21 de dezembro - Santo do dia

São Pedro Canísio

São Pedro Canísio nasceu em Nimega, atual Holanda, mas então parte da Alemanha naquele tempo. Isto no ano de 1521. Canísio é a latinização de Kanijs. Seu pai foi prefeito de Nimega e encaminhou seu filho para estudar Direito.

Cursou estudos em Colônia e Lovaina para formar-se como advogado sem, no entanto, descuidar de sua espiritualidade (tendo em vista suas frequentes visitas ao Mosteiro dos Cartuxos). Descobrindo o seu chamado com o auxílio de um padre jesuíta, Pedro Canísio tornou-se o primeiro jesuíta alemão, tendo entrado na Companhia de Jesus em 1543. Recebeu a ordenação sacerdotal três anos mais tarde. Nesse mesmo ano publicou as obras de S. Cirilo de Alexandria, sendo o primeiro livro mandado imprimir por um jesuíta. Foi teólogo do Concílio de Trento e um grande pregador e professor. Exerceu a sua docência sobretudo em Inglostad, Viena, Augsburgo, Innsbruk e Munique.
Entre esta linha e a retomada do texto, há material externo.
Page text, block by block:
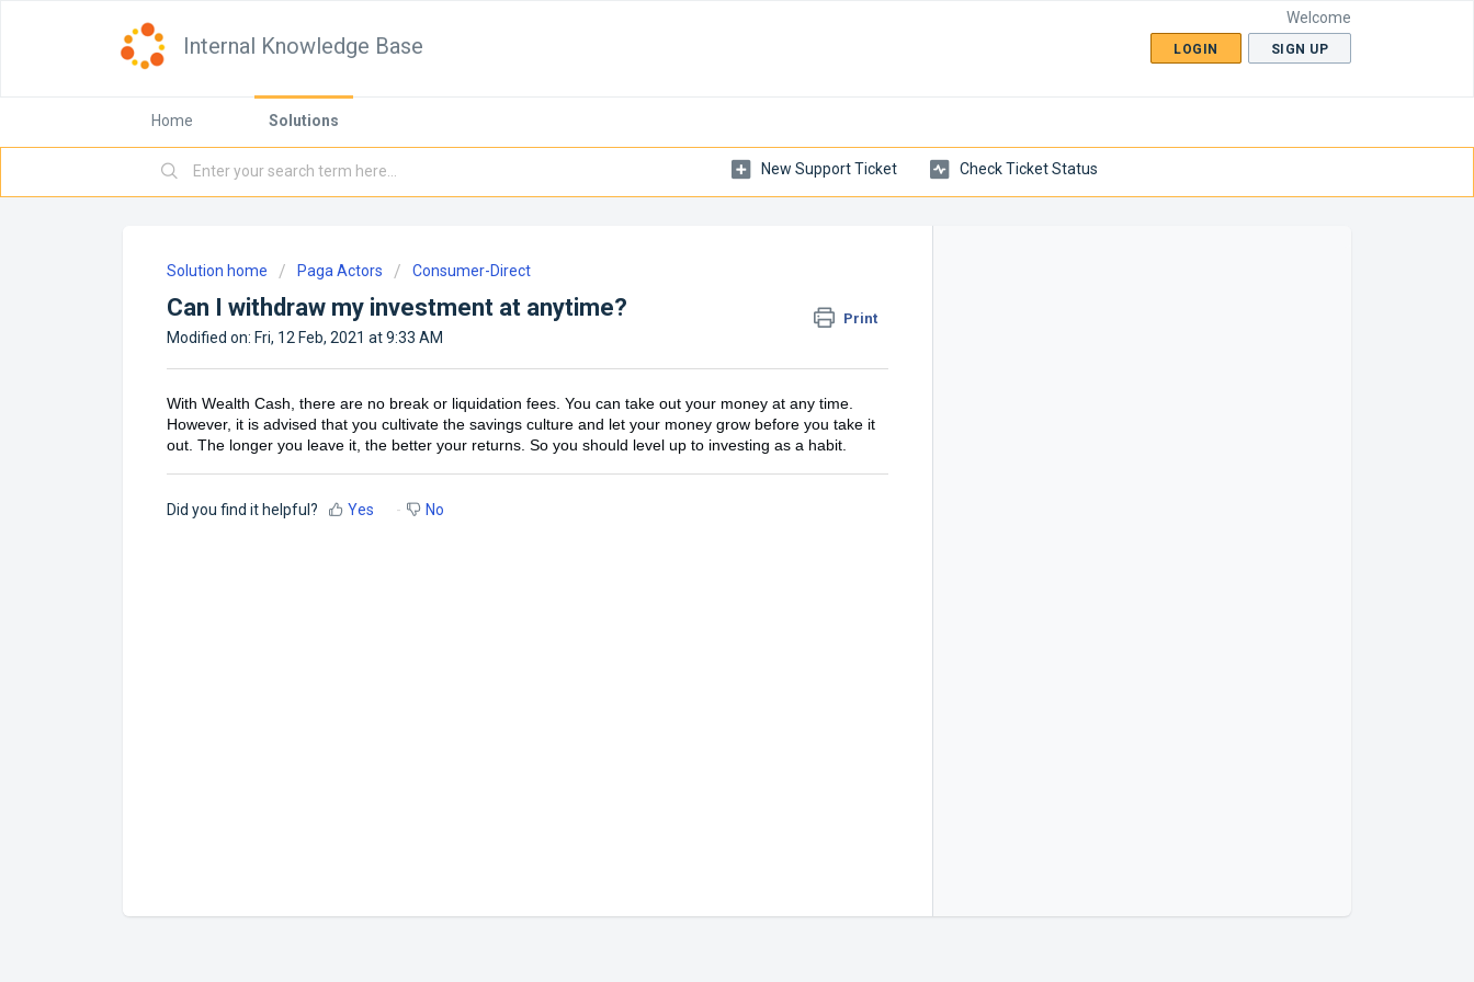
Internal Knowledge Base
Welcome
LOGIN SIGN UP
Home Solutions
New Support Ticket Check Ticket Status
Solution home Paga Actors Consumer-Direct
Can I withdraw my investment at anytime? Print
Modified on: Fri, 12 Feb, 2021 at 9:33 AM
With Wealth Cash, there are no break or liquidation fees. You can take out your money at any time.
However, it is advised that you cultivate the savings culture and let your money grow before you take it
out. The longer you leave it, the better your returns. So you should level up to investing as a habit.
Did you find it helpful? Yes No

Organizou a sua Ordem na Alemanha, fazendo dela o instrumento valioso para a reforma católica contra o protestantismo. Foi um dos iniciadores da imprensa católica.

Profundo devoto da Santíssima Virgem, Pedro Canísio foi conselheiro de Príncipes, Núncios e Papas. Das 36 obras que compôs, as mais célebres são os seus três Catecismos (1555-1556 e 1558), largamente difundidos por toda a cristandade até o século XIX. O denominado "Catecismo Mayor", em 221 perguntas e respostas, alcançou pelo menos 130 edições. O Papa Leão XIII chamou-lhe mesmo o "segundo Apóstolo da Alemanha, depois de S. Bonifácio".

Faleceu em Friburgo, na Suíça, a 21 de dezembro de 1597. O Papa Pio XI canonizou-o a 21 de maio de 1925, declarando-o ao mesmo tempo Doutor da Igreja.

São Pedro Canísio, rogai por nós!

terça-feira, 20 de dezembro de 2011

FELIZ NATAL

20 de dezembro - Santo do dia

São Domingo de Silos

É historicamente reconhecida a influência das ordens religiosas na formação da sociedade européia na Idade Média. Numa época onde a força era a suprema lei e o valor militar de um homem se sobrepunha a todos os outros, os monastérios eram verdadeiros oásis de paz e os monges, os guardiões da cultura, do direito e da liberdade. Talvez o maior defensor dos valores monásticos tenha sido o religioso Domingos de Silos, que valorizava nos mosteiros o ensino não só da agricultura como dos demais ofícios e artes.

Domingos nasceu no ano 1000, em Navarra, Espanha, no seio de uma família pobre e cristã. Quando menino, foi pastor de ovelhas. Já desse período se conta que era bondoso ao extremo, oferecia leite de ovelha para alimentar os caminhantes pobres. Ao mesmo tempo, gostava muito de estudar, motivo que levou seus pais a entregá-lo ao padre da paróquia onde moravam. Ele criara uma escola ao lado da igreja.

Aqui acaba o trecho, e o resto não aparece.